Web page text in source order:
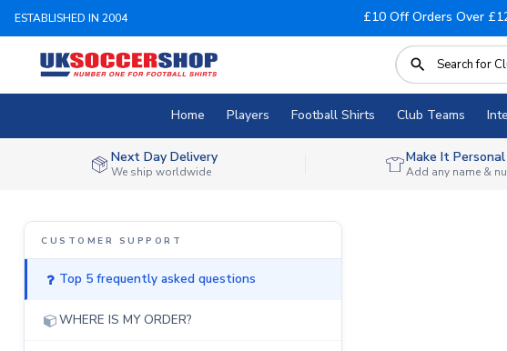
ESTABLISHED IN 2004 £10 Off Orders Over
Home Players Football Shirts Club Teams
Next Day Delivery
We ship worldwide
Make It Personal
Add any name &
Top 5 frequently asked questions
WHERE IS MY ORDER?
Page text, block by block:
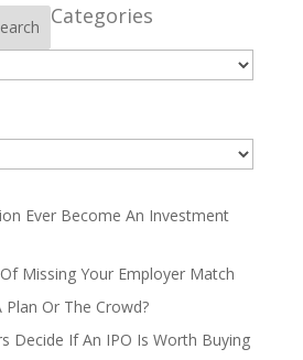
Categories
Ever Become An Investment
Missing Your Employer Match
Or The Crowd?
Decide If An IPO Is Worth Buying
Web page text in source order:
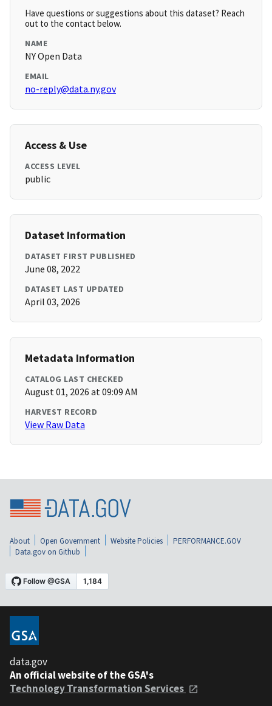
Have questions or suggestions about this dataset? Reach
out to the contact below.
NAME
NY Open Data
EMAIL
no-reply@data.ny.gov
Access & Use
ACCESS LEVEL
public
Dataset Information
DATASET FIRST PUBLISHED
June 08, 2022
DATASET LAST UPDATED
April 03, 2026
Metadata Information
CATALOG LAST CHECKED
August 01, 2026 at 09:09 AM
HARVEST RECORD
View Raw Data
About Open Government Website Policies
PERFORMANCE.GOV
Data.gov on Github
data.gov
An official website of the GSA's
Technology Transformation Services
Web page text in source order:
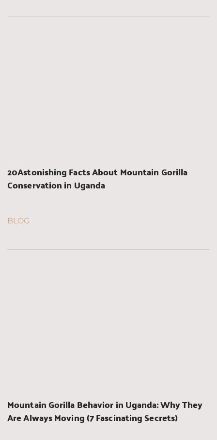
20Astonishing Facts About Mountain Gorilla
Conservation in Uganda
BLOG
Mountain Gorilla Behavior in Uganda: Why They
Are Always Moving (7 Fascinating Secrets)
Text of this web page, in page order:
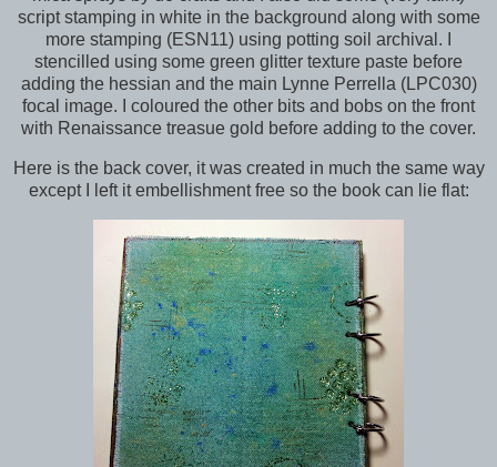
script stamping in white in the background along with some
more stamping (ESN11) using potting soil archival. I
stencilled using some green glitter texture paste before
adding the hessian and the main Lynne Perrella (LPC030)
focal image. I coloured the other bits and bobs on the front
with Renaissance treasue gold before adding to the cover.
Here is the back cover, it was created in much the same way
except I left it embellishment free so the book can lie flat:
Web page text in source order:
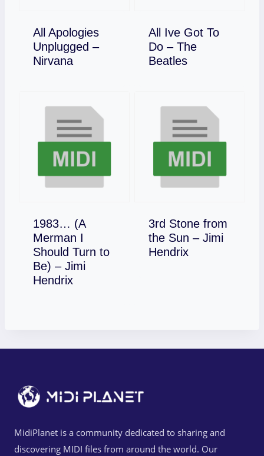
All Apologies
Unplugged –
Nirvana
Download
All Ive Got To
Do – The
Beatles
Download
1983… (A
Merman I
Should Turn to
Be) – Jimi
Hendrix
Download
3rd Stone from
the Sun – Jimi
Hendrix
Download
MidiPlanet is a community dedicated to sharing and
discovering MIDI files from around the world. Our
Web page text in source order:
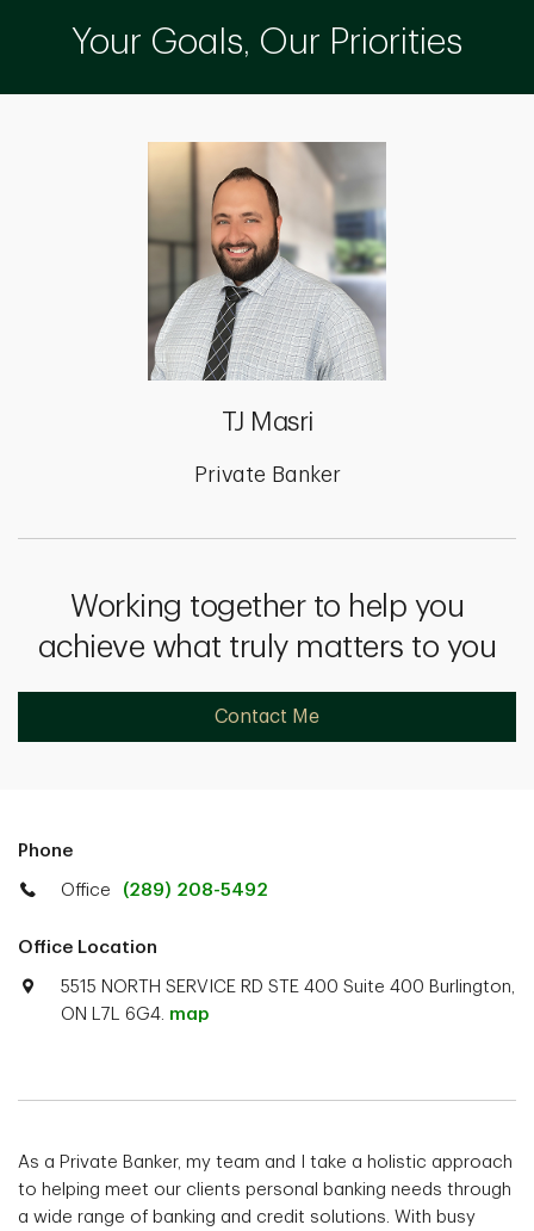
Your Goals, Our Priorities
TJ Masri
Private Banker
Working together to help you
achieve what truly matters to you
Contact Me
Phone
Office (289) 208-5492
Office Location
5515 NORTH SERVICE RD STE 400 Suite 400 Burlington,
ON L7L 6G4. map
As a Private Banker, my team and I take a holistic approach
to helping meet our clients personal banking needs through
a wide range of banking and credit solutions. With busy
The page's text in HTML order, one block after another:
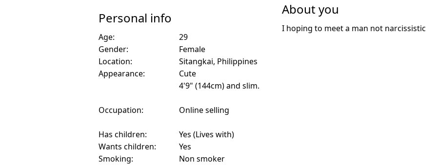
Personal info
Age:
29
Gender:
Female
Location:
Sitangkai, Philippines
Appearance:
Cute
4'9" (144cm) and slim.
Occupation: Online selling
Has children:
Yes (Lives with)
Wants children:
Yes
Smoking:
Non smoker
About you
I hoping to meet a man not narcissistic
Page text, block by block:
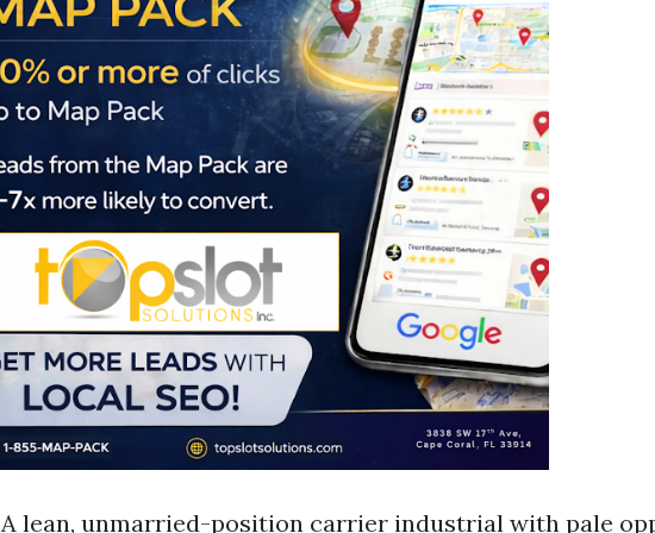
A lean, unmarried-position carrier industrial with pale
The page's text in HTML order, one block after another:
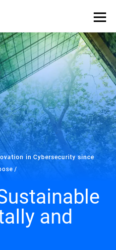
in Cybersecurity since
and
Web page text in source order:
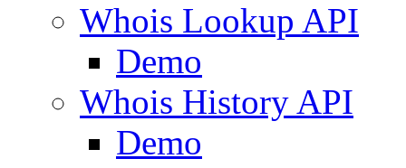
Whois Lookup API
Demo
Whois History API
Demo
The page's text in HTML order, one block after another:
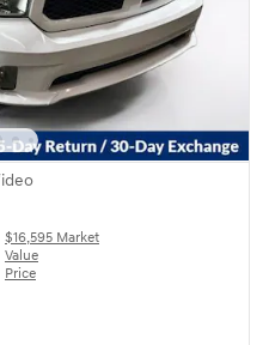
$16,595 Market
Value
Price
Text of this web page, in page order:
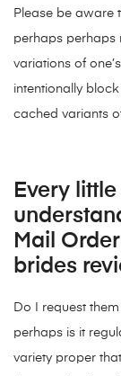
Please be aware
perhaps perhaps
variations of
intentionally
cached variants
Every
Mail
brides
Do I request
perhaps is it
variety proper
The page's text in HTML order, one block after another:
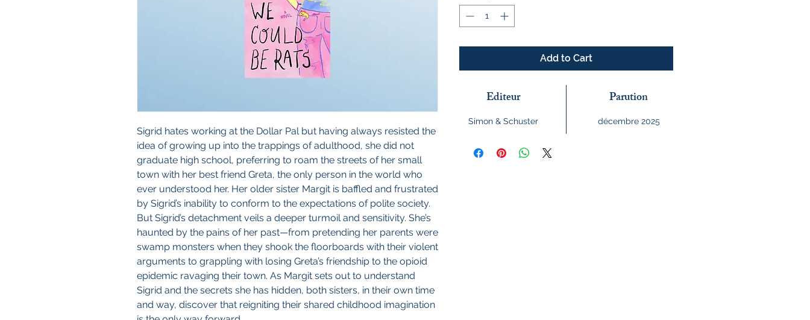
Sigrid hates working at the Dollar Pal but having always resisted the
idea of growing up into the trappings of adulthood, she did not
graduate high school, preferring to roam the streets of her small
town with her best friend Greta, the only person in the world who
ever understood her. Her older sister Margit is baffled and frustrated
by Sigrid’s inability to conform to the expectations of polite society.
But Sigrid’s detachment veils a deeper turmoil and sensitivity. She’s
haunted by the pains of her past—from pretending her parents were
swamp monsters when they shook the floorboards with their violent
arguments to grappling with losing Greta’s friendship to the opioid
epidemic ravaging their town. As Margit sets out to understand
Sigrid and the secrets she has hidden, both sisters, in their own time
and way, discover that reigniting their shared childhood imagination
Add to Cart
Editeur
Simon & Schuster
Parution
décembre 2025
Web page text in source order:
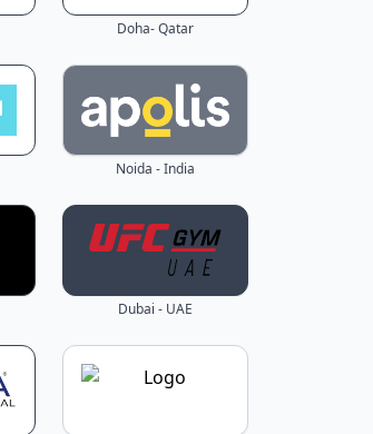
Doha- Qatar
Noida - India
Dubai - UAE
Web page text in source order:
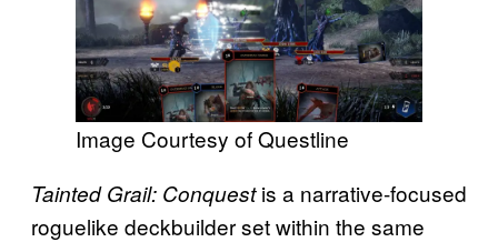
Image Courtesy of Questline
Tainted Grail: Conquestis a narrative-focused
roguelike deckbuilder set within the same
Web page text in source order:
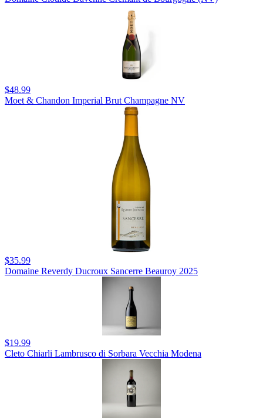
$48.99
Moet & Chandon Imperial Brut Champagne NV
$35.99
Domaine Reverdy Ducroux Sancerre Beauroy 2025
$19.99
Cleto Chiarli Lambrusco di Sorbara Vecchia Modena
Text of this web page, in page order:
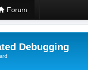
Forum
Debugging
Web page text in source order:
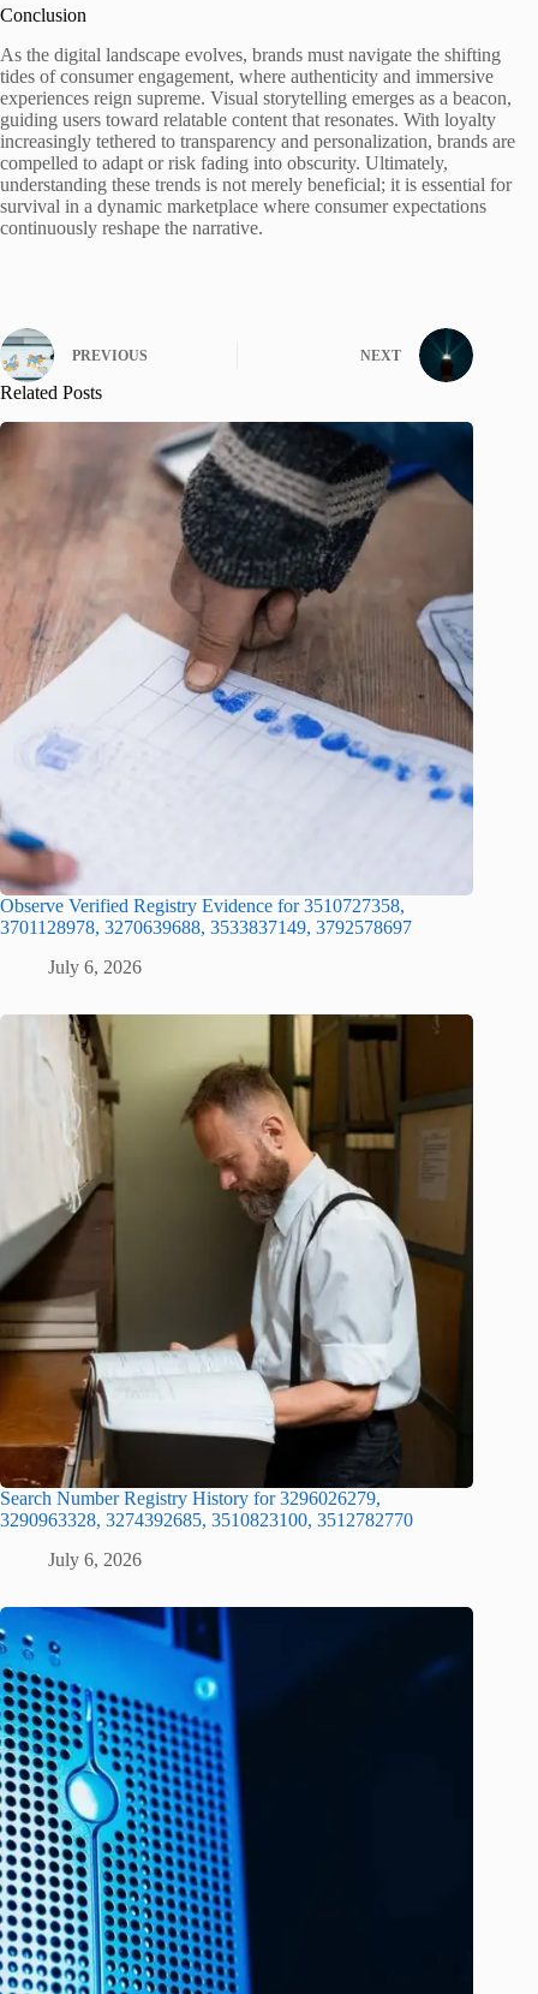
Conclusion
As the digital landscape evolves, brands must navigate the shifting
tides of consumer engagement, where authenticity and immersive
experiences reign supreme. Visual storytelling emerges as a beacon,
guiding users toward relatable content that resonates. With loyalty
increasingly tethered to transparency and personalization, brands are
compelled to adapt or risk fading into obscurity. Ultimately,
understanding these trends is not merely beneficial; it is essential for
survival in a dynamic marketplace where consumer expectations
continuously reshape the narrative.
PREVIOUS NEXT
Related Posts
Observe Verified Registry Evidence for 3510727358,
3701128978, 3270639688, 3533837149, 3792578697
July 6, 2026
Search Number Registry History for 3296026279,
3290963328, 3274392685, 3510823100, 3512782770
July 6, 2026

+++

Return all the lines above exactly; none of the pictures should appear.

Web page text in source order:
ESTABLISHED IN 2004 £10 Off Orders Over
Home Players Football Shirts Club Teams
Next Day Delivery
We ship worldwide
Make It Personal
Add any name &
Top 5 frequently asked questions
WHERE IS MY ORDER?
Page text, block by block:
Categories
Ever Become An Investment
Missing Your Employer Match
Or The Crowd?
Decide If An IPO Is Worth Buying
Web page text in source order:
Have questions or suggestions about this dataset? Reach
out to the contact below.
NAME
NY Open Data
EMAIL
no-reply@data.ny.gov
Access & Use
ACCESS LEVEL
public
Dataset Information
DATASET FIRST PUBLISHED
June 08, 2022
DATASET LAST UPDATED
April 03, 2026
Metadata Information
CATALOG LAST CHECKED
August 01, 2026 at 09:09 AM
HARVEST RECORD
View Raw Data
About Open Government Website Policies
PERFORMANCE.GOV
Data.gov on Github
data.gov
An official website of the GSA's
Technology Transformation Services
Web page text in source order:
20Astonishing Facts About Mountain Gorilla
Conservation in Uganda
BLOG
Mountain Gorilla Behavior in Uganda: Why They
Are Always Moving (7 Fascinating Secrets)
Text of this web page, in page order:
script stamping in white in the background along with some
more stamping (ESN11) using potting soil archival. I
stencilled using some green glitter texture paste before
adding the hessian and the main Lynne Perrella (LPC030)
focal image. I coloured the other bits and bobs on the front
with Renaissance treasue gold before adding to the cover.
Here is the back cover, it was created in much the same way
except I left it embellishment free so the book can lie flat:
Web page text in source order:
All Apologies
Unplugged –
Nirvana
Download
All Ive Got To
Do – The
Beatles
Download
1983… (A
Merman I
Should Turn to
Be) – Jimi
Hendrix
Download
3rd Stone from
the Sun – Jimi
Hendrix
Download
MidiPlanet is a community dedicated to sharing and
discovering MIDI files from around the world. Our
Web page text in source order:
Your Goals, Our Priorities
TJ Masri
Private Banker
Working together to help you
achieve what truly matters to you
Contact Me
Phone
Office (289) 208-5492
Office Location
5515 NORTH SERVICE RD STE 400 Suite 400 Burlington,
ON L7L 6G4. map
As a Private Banker, my team and I take a holistic approach
to helping meet our clients personal banking needs through
a wide range of banking and credit solutions. With busy
The page's text in HTML order, one block after another:
Personal info
Age:
29
Gender:
Female
Location:
Sitangkai, Philippines
Appearance:
Cute
4'9" (144cm) and slim.
Occupation: Online selling
Has children:
Yes (Lives with)
Wants children:
Yes
Smoking:
Non smoker
About you
I hoping to meet a man not narcissistic
Page text, block by block:
A lean, unmarried-position carrier industrial with pale
The page's text in HTML order, one block after another:
in Cybersecurity since
and
Web page text in source order:
Whois Lookup API
Demo
Whois History API
Demo
The page's text in HTML order, one block after another:
$16,595 Market
Value
Price
Text of this web page, in page order:
Please be aware
perhaps perhaps
variations of
intentionally
cached variants
Every
Mail
brides
Do I request
perhaps is it
variety proper
The page's text in HTML order, one block after another:
Sigrid hates working at the Dollar Pal but having always resisted the
idea of growing up into the trappings of adulthood, she did not
graduate high school, preferring to roam the streets of her small
town with her best friend Greta, the only person in the world who
ever understood her. Her older sister Margit is baffled and frustrated
by Sigrid’s inability to conform to the expectations of polite society.
But Sigrid’s detachment veils a deeper turmoil and sensitivity. She’s
haunted by the pains of her past—from pretending her parents were
swamp monsters when they shook the floorboards with their violent
arguments to grappling with losing Greta’s friendship to the opioid
epidemic ravaging their town. As Margit sets out to understand
Sigrid and the secrets she has hidden, both sisters, in their own time
and way, discover that reigniting their shared childhood imagination
Add to Cart
Editeur
Simon & Schuster
Parution
décembre 2025
Web page text in source order:
Doha- Qatar
Noida - India
Dubai - UAE
Web page text in source order:
Image Courtesy of Questline
Tainted Grail: Conquestis a narrative-focused
roguelike deckbuilder set within the same
Web page text in source order:
$48.99
Moet & Chandon Imperial Brut Champagne NV
$35.99
Domaine Reverdy Ducroux Sancerre Beauroy 2025
$19.99
Cleto Chiarli Lambrusco di Sorbara Vecchia Modena
Text of this web page, in page order:
Forum
Debugging
Web page text in source order:
Conclusion
As the digital landscape evolves, brands must navigate the shifting
tides of consumer engagement, where authenticity and immersive
experiences reign supreme. Visual storytelling emerges as a beacon,
guiding users toward relatable content that resonates. With loyalty
increasingly tethered to transparency and personalization, brands are
compelled to adapt or risk fading into obscurity. Ultimately,
understanding these trends is not merely beneficial; it is essential for
survival in a dynamic marketplace where consumer expectations
continuously reshape the narrative.
PREVIOUS NEXT
Related Posts
Observe Verified Registry Evidence for 3510727358,
3701128978, 3270639688, 3533837149, 3792578697
July 6, 2026
Search Number Registry History for 3296026279,
3290963328, 3274392685, 3510823100, 3512782770
July 6, 2026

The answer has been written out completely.